Next came work.  The day after I found out I was pregnant, a client got sued with urgent proceedings, and from then on it was go go go.  It wasn't like my Wellington/Auckland hours, but there were lateish nights and weekends, and it was a shock to the system.   Now, normally I'm not too bad at fitting it in anyway- sneaking out for 6pm runs, getting up in the morning, etc but...

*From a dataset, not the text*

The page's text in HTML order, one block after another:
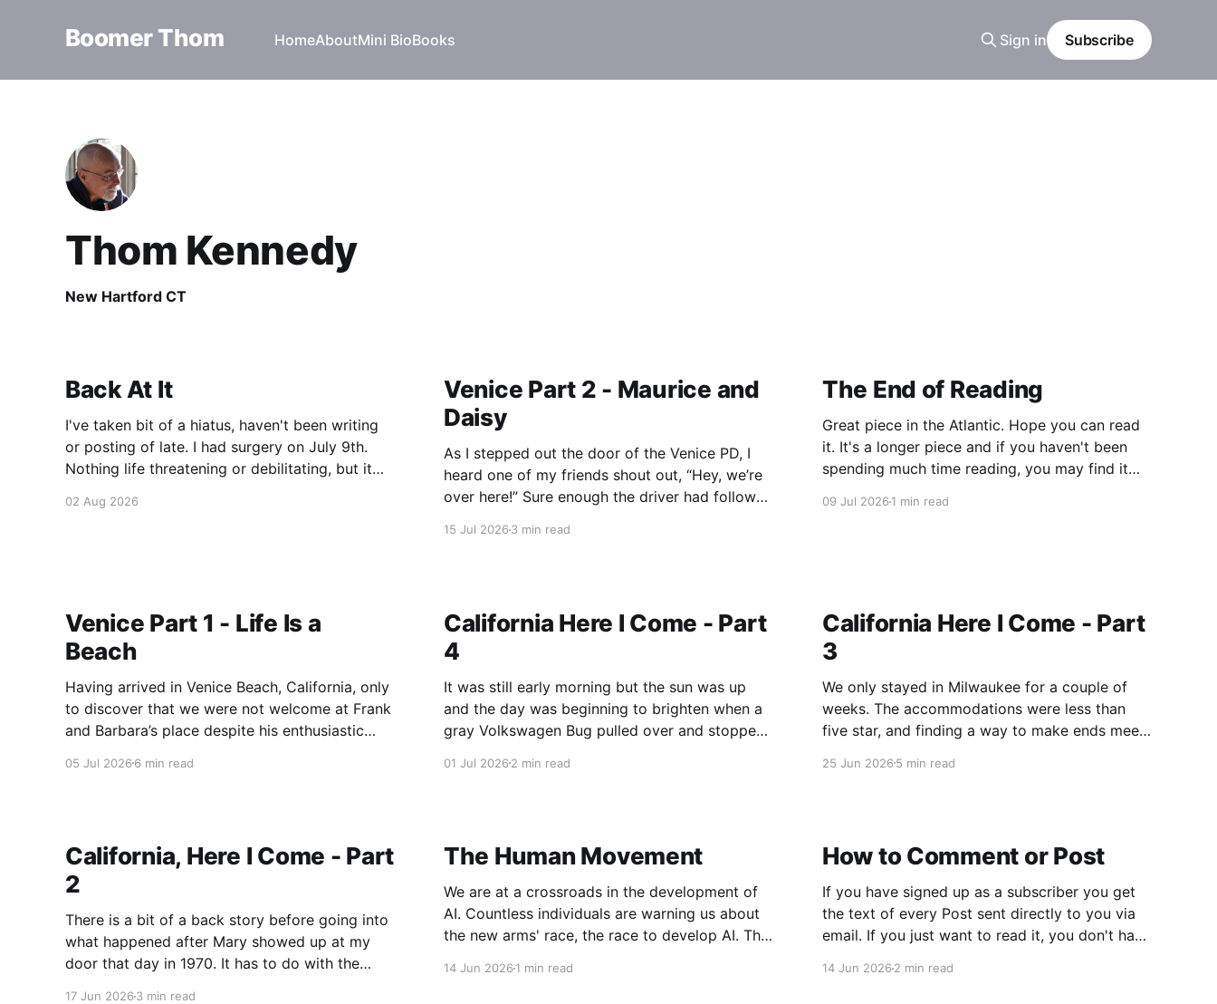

There was also the fatigue.  I'd read that pregnancy makes you tired.  And, hey, it makes sense.  Embryos and foetuses, they grow pretty quickly.  But I kind of read "you'll be tired" as "you might need to get to bed a bit earlier, and some weekends you might want a nap", and thought "hey, I'm used to being tired.  I've worked crazy hours while training for marathons and half ironmans.  Tired is my middle name".  Turns out I was wrong.  And I apologise in restrospect to every pregnant woman I have ever known.  Because fatigue does not even come close to describing it.  I felt like I had been hit by a bus (not seriously... cos that would suck a whole lot more than being really freaking tired).  I'd be worn out by lunchtime if I spent a weekend day "doing stuff".  At about 6 weeks, my sister and brother in law visited, and we went for a wander into the Farmers' Market, and a potter around town.  During our 2ish hour expedition, I needed a rest and a snack, and by the time we were heading home, I had to ask the others to slow down, because I could no longer walk fast enough.  I managed to help with lunch, but it was a couple of hours before I could face getting up afterwards.  And that was before things got hard.  Basically, on a good day, I could get through an hourish long run/walk as long as I had something to drink, but I couldn't guarantee that I'd get through the rest of the day.  Add work to the mix, and it was a mess.

And lastly, the nausea.  I had it pretty easy, it seems.  I only threw up twice, and one of those times hardly counted. But I felt sick pretty much all day every day from about weeks 8-12.  Well, all day EXCEPT when I was eating carbs.  Preferably salty.  A bit fatty, even better.

And so instead of getting to 13 weeks sporting a pert wee bump and a pair of cute running shorts, I'm sporting 5kg of bonus chub, and I'm out of clothes.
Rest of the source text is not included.